Trilobatin Protects Against Oxidative Injury in Neuronal PC12 Cells Through Regulating Mitochondrial ROS Homeostasis Mediated by AMPK/Nrf2/Sirt3 Signaling Pathway.

Abstract

Oxidative stress-induced neuronal cell damage is a crucial factor in the pathogenesis of mitochondria-associated neurological diseases. Therefore, elimination of overproduction of mitochondrial reactive oxygen species (mtROS) may be a potential strategy for prevention and treatment of neurological diseases. In the present study, the neuroprotective effects of trilobatin (TLB), a novel small molecule monomer derived from Lithocarpus polystachyus Rehd, and its underlying mechanisms were investigated in vitro using hydrogen peroxide (H2O2)-induced oxidative stress model in a neuron-like PC12 cell.

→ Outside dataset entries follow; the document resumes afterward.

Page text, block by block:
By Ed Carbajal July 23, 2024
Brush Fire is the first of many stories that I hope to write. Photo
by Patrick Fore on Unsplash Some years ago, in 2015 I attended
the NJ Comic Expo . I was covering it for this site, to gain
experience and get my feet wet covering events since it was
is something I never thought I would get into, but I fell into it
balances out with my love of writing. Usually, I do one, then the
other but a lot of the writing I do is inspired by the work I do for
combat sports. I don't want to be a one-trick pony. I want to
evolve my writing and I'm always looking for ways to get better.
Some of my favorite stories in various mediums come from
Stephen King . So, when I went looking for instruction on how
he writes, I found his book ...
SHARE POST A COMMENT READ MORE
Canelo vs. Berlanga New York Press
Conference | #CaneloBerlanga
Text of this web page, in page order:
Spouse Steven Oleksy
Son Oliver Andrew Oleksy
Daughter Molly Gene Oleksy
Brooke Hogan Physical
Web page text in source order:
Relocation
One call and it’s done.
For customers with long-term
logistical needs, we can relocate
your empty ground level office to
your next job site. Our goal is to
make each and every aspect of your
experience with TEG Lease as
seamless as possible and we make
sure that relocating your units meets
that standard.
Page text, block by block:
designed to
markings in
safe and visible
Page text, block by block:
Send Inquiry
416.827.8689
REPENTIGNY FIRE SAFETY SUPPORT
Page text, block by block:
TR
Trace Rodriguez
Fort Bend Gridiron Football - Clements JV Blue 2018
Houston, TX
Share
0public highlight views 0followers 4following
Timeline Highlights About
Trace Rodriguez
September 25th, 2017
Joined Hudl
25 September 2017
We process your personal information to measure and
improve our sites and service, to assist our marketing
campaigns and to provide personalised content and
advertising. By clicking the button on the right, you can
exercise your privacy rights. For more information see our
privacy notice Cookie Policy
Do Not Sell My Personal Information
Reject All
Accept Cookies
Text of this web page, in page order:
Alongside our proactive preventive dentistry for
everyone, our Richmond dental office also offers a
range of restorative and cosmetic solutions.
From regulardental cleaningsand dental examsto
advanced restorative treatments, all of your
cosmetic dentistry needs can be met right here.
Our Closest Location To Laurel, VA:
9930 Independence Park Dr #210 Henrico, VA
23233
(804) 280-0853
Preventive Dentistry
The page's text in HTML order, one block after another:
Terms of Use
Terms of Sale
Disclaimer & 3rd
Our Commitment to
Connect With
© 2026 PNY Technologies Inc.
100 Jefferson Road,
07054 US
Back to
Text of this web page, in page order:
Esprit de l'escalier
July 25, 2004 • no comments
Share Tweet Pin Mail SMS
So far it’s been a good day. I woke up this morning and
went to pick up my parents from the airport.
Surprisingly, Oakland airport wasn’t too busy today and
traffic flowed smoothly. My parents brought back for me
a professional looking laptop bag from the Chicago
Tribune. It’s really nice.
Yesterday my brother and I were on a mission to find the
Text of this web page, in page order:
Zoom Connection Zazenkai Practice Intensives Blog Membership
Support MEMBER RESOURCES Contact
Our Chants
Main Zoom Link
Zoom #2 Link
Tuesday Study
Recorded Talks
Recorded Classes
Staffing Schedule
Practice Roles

The findings revealed that pre-treatment with TLB dramatically concentration-dependently suppressed H2O2-induced PC12 cells damage by enhancing cell viability, repressed reduction of mitochondrial membrane potential (MMP) and decreased mtROS overgeneration, thereby deferring cell apoptosis. Further study demonstrated that TLB not only increased the enzymatic activities of glutathione peroxidase (GPx), isocitrate dehydrogenase 2 (IDH2),superoxide dismutase 2 (SOD2) and deacetylation of SOD2, but also activated silent mating-type information regulation 2 homolog 3 (Sirt3) within the mitochondria and thereby upregulating forkheadboxO3a (FoxO3a), which regulated mitochondrial DNA genes, then led to improving complex I activity and adenosine triphosphate (ATP) synthesis. What’s more, TLB up-regulated p-adenosine monophosphate-activated protein kinase (AMPK) level, the expression of peroxisome proliferator-activated receptor-gamma coactivator 1 alpha (PGC-1α), and ERRα. Intriguingly, TLB failed to mitigate H2O2-induced PC12 injury in the presence of the AMPK inhibitor (Compound C), indicating that the beneficial effects of TLB on the regulation of mtROS homeostasis were reliance on AMPK -Sirt3 signaling pathway. Moreover, TLB also facilitated nuclear factor erythroid 2-related factor 2 (Nrf2) and promoted antioxidant gene expression in turn, and knockdown of Nrf2 by siRNA dramatically reduced the neuroprotective effects of TLB. Notably, AMPK inhibitor abolished the activation of Nrf2 and Sirt3, whereas, knockdown of Nrf2 blocked the upregulation of Sirt3, but it did not affect p-AMPK level. In conclusion, our findings demonstrate that TLB protects against oxidative injury in neuronal PC12 cells through regulating mtROS homeostasis in the first time, which is, at least partly, mediated through the AMPK/Nrf2/Sirt3 signaling pathway.